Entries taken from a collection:
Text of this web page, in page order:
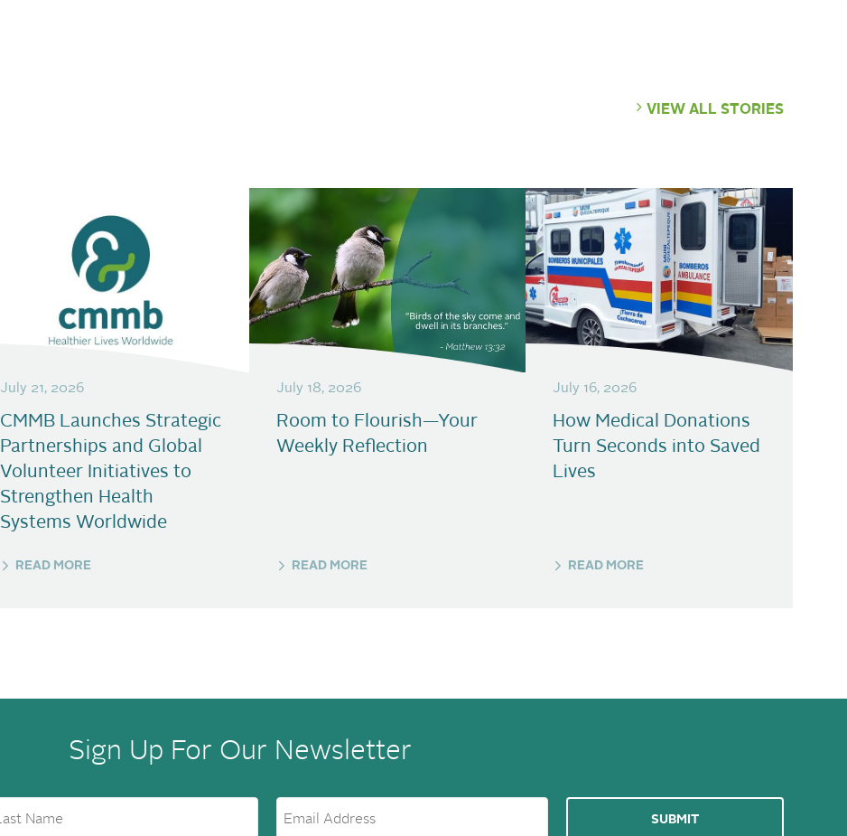
VIEW ALL STORIES
July 21, 2026
CMMB Launches Strategic
Partnerships and Global
Volunteer Initiatives to
Strengthen Health
Systems Worldwide
READ MORE
July 18, 2026
Room to Flourish—Your
Weekly Reflection
READ MORE
July 16, 2026
How Medical Donations
Turn Seconds into Saved
Lives
READ MORE
Sign Up For Our Newsletter

■ What you have to do ■
All lines above are to be restated word for word, with pictures excluded.

■ Solution to this exercise ■
Text of this web page, in page order:
VIEW ALL STORIES
July 21, 2026
CMMB Launches Strategic
Partnerships and Global
Volunteer Initiatives to
Strengthen Health
Systems Worldwide
READ MORE
July 18, 2026
Room to Flourish—Your
Weekly Reflection
READ MORE
July 16, 2026
How Medical Donations
Turn Seconds into Saved
Lives
READ MORE
Sign Up For Our Newsletter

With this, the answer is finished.